Sender log evidence (pre-fix):

Signalling link MTU of 8.19 KB for link
Destination confirmed link MTU of 8.19 KB    ← should have been clamped to 1064
The transfer of <LXMessage ...> is in progress (70.0%)   ← stuck forever

Fix

8a — MTU clamping in Transport.cpp (3 locations)

Added MTU clamping logic to all three LINKREQUEST forwarding paths. When the path MTU in the link request exceeds min(prev-hop HW_MTU, next-hop HW_MTU), the signalling bytes are rewritten using Link::signalling_bytes(). If the outbound interface has no MTU or doesn't support MTU configuration, the signalling bytes are stripped entirely.

uint16_t path_mtu = Link::mtu_from_lr_packet(packet);
if (path_mtu > 0) {
    uint16_t ph_mtu = packet.receiving_interface().HW_MTU();
    uint16_t nh_mtu = outbound_interface.HW_MTU();
    if (nh_mtu == 0) {
        new_raw = new_raw.left(new_raw.size() - Type::Link::LINK_MTU_SIZE);
    } else if (!outbound_interface.AUTOCONFIGURE_MTU() && !outbound_interface.FIXED_MTU()) {
        new_raw = new_raw.left(new_raw.size() - Type::Link::LINK_MTU_SIZE);
    } else if (nh_mtu < path_mtu || (ph_mtu > 0 && ph_mtu < path_mtu)) {
        uint16_t clamped = std::min(nh_mtu, (ph_mtu > 0) ? ph_mtu : nh_mtu);
        auto mode = Link::mode_from_lr_packet(packet);
        Bytes clamped_mtu_bytes = Link::signalling_bytes(clamped, mode);
        new_raw = new_raw.left(new_raw.size() - Type::Link::LINK_MTU_SIZE) + clamped_mtu_bytes;
    }
}

8b — FIXED_MTU in TcpInterface.h

Set _FIXED_MTU = true in the constructor so Transport uses the interface's HW_MTU (1064) for clamping decisions.
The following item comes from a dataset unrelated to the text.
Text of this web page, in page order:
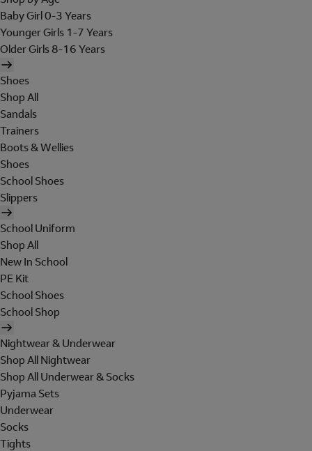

8c — Truncation detection in TcpInterface.h

Added a truncated flag to TcpClient. Frames exceeding TCP_IF_HW_MTU are now dropped with a diagnostic log instead of silently truncated:

[TcpIF] DROPPED oversized frame from client 1 (>1064 bytes, buffered 1064)

Verification

Sender log (post-fix):

Signalling link MTU of 8.19 KB for link
Destination confirmed link MTU of 1.06 KB    ← clamped!
*** DELIVERY RESULT: DELIVERED (state=8) elapsed=2.8s ***

V3 serial log (post-fix):

MTU CLAMP: path=8192 ph=1064 nh=1064 -> clamped=1064

File integrity: SHA-256 of received test.pdf matches original (9bcb7b21d2bc7bbf...).

Test Reproduction

cd test-harnesses/RTNode-HeltecV4
bash run_test.sh

Sends test.pdf (46.1 KB) as an LXMF attachment through the V3 boundary node. Pre-fix: stalls at 70%. Post-fix: delivers in ~3 seconds.